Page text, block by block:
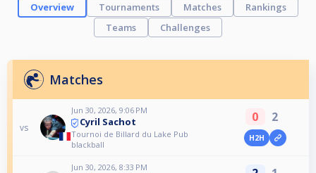
Overview Tournaments Matches
Rankings
Teams
Challenges
Matches
vs
Jun 30, 2026, 9:06 PM
Cyril Sachot
Tournoi de Billard du Lake Pub
blackball
0 2
H2H
Jun 30, 2026, 8:33 PM
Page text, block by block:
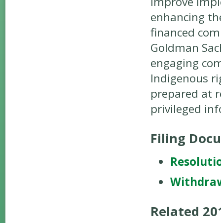
enhancing
financed
Goldman
engaging
Indigenous
prepared at
privileged
Filing
Related

···

What's needed is every line above, retyped exactly and free of pictures.

*Exercise response*.
Page text, block by block:
Overview Tournaments Matches
Rankings
Teams
Challenges
Matches
vs
Jun 30, 2026, 9:06 PM
Cyril Sachot
Tournoi de Billard du Lake Pub
blackball
0 2
H2H
Jun 30, 2026, 8:33 PM
Page text, block by block:
enhancing
financed
Goldman
engaging
Indigenous
prepared at
privileged
Filing
Related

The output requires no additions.